Minuscule 652 (in the Gregory-Aland numbering of New Testament manuscripts), ε1095 (in the von Soden numbering of New Testament manuscripts),[1] is a Greek minuscule manuscript of the New Testament, written on parchment. Using the study of comparative writing styles (palaeography), it has been assigned to the 10th century. The manuscript has complex contents,[2] with "an interesting textual character". Biblical scholar Frederick H. A. Scrivener labelled it as 875.[3]

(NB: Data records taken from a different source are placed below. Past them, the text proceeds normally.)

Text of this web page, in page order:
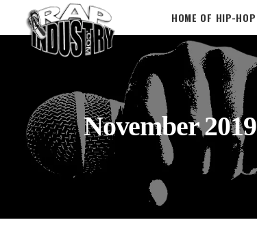
HOME OF HIP-HOP
November 2019
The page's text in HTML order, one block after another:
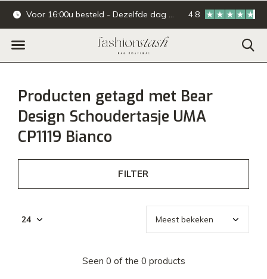
Voor 16:00u besteld - Dezelfde dag verzonden. Online & offline
4.8
Producten getagd met Bear
Design Schoudertasje UMA
CP1119 Bianco
FILTER
Seen 0 of the 0 products
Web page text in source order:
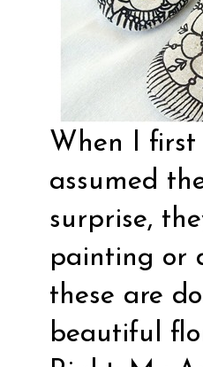
When I first
assumed
surprise,
painting or
these are
beautiful
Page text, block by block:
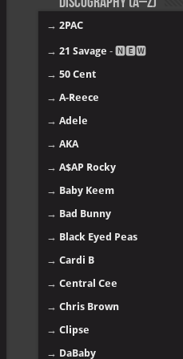
Discography (A–Z)
→ 2PAC
→ 21 Savage - 🅽🅴🆆
→ 50 Cent
→ A-Reece
→ Adele
→ AKA
→ A$AP Rocky
→ Baby Keem
→ Bad Bunny
→ Black Eyed Peas
→ Cardi B
→ Central Cee
→ Chris Brown
→ Clipse
→ DaBaby
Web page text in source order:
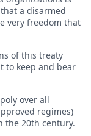
a disarmed
very freedom that
of this treaty
to keep and bear
over all
regimes)
the 20th century.
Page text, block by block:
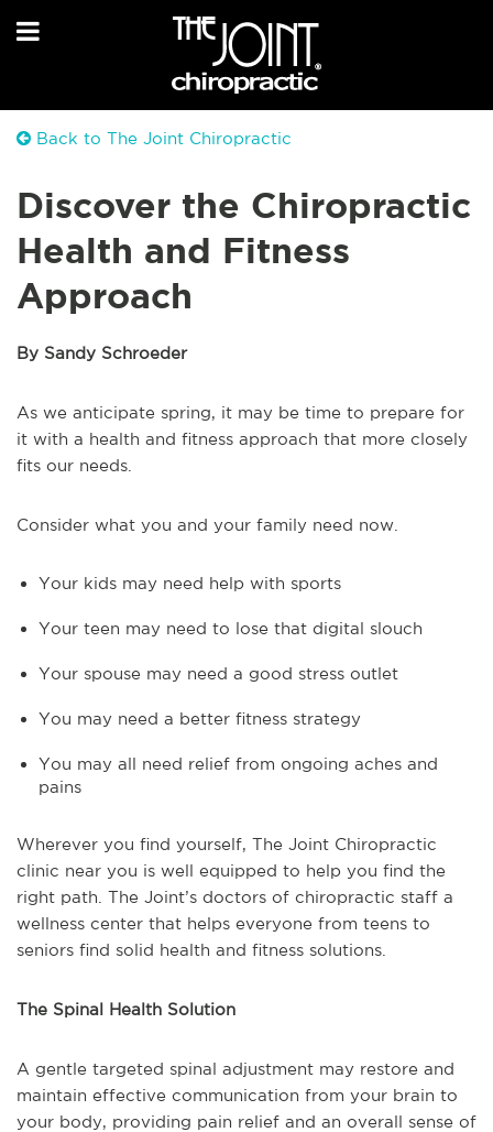
Back to The Joint Chiropractic
Discover the Chiropractic
Health and Fitness
Approach
By Sandy Schroeder
As we anticipate spring, it may be time to prepare for
it with a health and fitness approach that more closely
fits our needs.
Consider what you and your family need now.
Your kids may need help with sports
Your teen may need to lose that digital slouch
Your spouse may need a good stress outlet
You may need a better fitness strategy
You may all need relief from ongoing aches and
pains
Wherever you find yourself, The Joint Chiropractic
clinic near you is well equipped to help you find the
right path. The Joint’s doctors of chiropractic staff a
wellness center that helps everyone from teens to
seniors find solid health and fitness solutions.
The Spinal Health Solution
A gentle targeted spinal adjustment may restore and
maintain effective communication from your brain to
your body, providing pain relief and an overall sense of
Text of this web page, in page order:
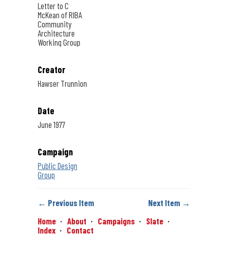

The manuscript is a codex (precursor to the modern book), containing the complete text of the four Gospels, on 305 parchment leaves (size). It is written in one column per page, 20 lines per page. Colour portraits of the four evangelists are included in the manuscript, inlaid with gold, and the headpieces containing the Gospel Titles have been described as "elaborately decorated" containing "an intricately decorated gold initial". Chapter titles are written in red ink.
It contains the Epistula ad Carpianum (a letter by the early church Father Eusebius of Caesarea, outlining his Gospel content system), the Eusebian tables, the chapter tables (known as Greek, Ancient (to 1453);: κεφαλαια / kephalaia), numerals of the Greek, Ancient (to 1453);: κεφαλαια in the margin, the titles (known as Greek, Ancient (to 1453);: τιτλοι / titloi), Ammonian Sections, the Eusebian Canons, (lectionary markings, incipits), Synaxarion, Menologion, subscriptions, and Icons of the Evangelists before each of their respective Gospels.[4]
The Greek text of the codex is considered a representative of the Byzantine text-type. The text-types are groups of different New Testament manuscripts which share specific or generally related readings, which then differ from each other group, and thus the conflicting readings can separate out the groups. These are then used to determine the original text as published; there are three main groups with names: Alexandrian, Western, and Byzantine.[5] Its relationship with other manuscripts is not commented on by textual critic Kurt Aland, who did not place it in any Category of his New Testament manuscripts classification system.[6] According to the Claremont Profile Method it represents textual family Π in Luke 1, and K in Luke 10 and Luke 20.[7]
Biblical scholar Silva Lake discovered it represents the text of Family 1 in Mark 4:20-6:24, and in the rest of Mark it coincides with the text of Family Π,[8] hence the manuscript has a sort of "block mixture" between the two groups.[9]
A later hand has added to John 8:8 in the margin the following:
Greek, Ancient (to 1453);: ενος εκαστου αυτων τας αμαρτιας
(sins of every one of them).This textual variant is also found in Codex Nanianus (U), and the minuscules Minuscule 73, 95, 331, 364, 700, 782, 1592, and some Armenian manuscripts. Minuscule 264 includes this textual variant in John 8:6.[10]
The manuscript once belonged to Otto of Greece (King of Greece 1832-1862) and was brought to Germany in 1879. Biblical scholar Caspar René Gregory saw the manuscript in 1887, and dated it to the 10th or 11th century. The manuscript is now dated by the Institute for New Testament Textual Research (INTF) to the 10th century.[11] The manuscript is currently housed at the Bavarian State Library (shelf number Gr. 594), in Munich.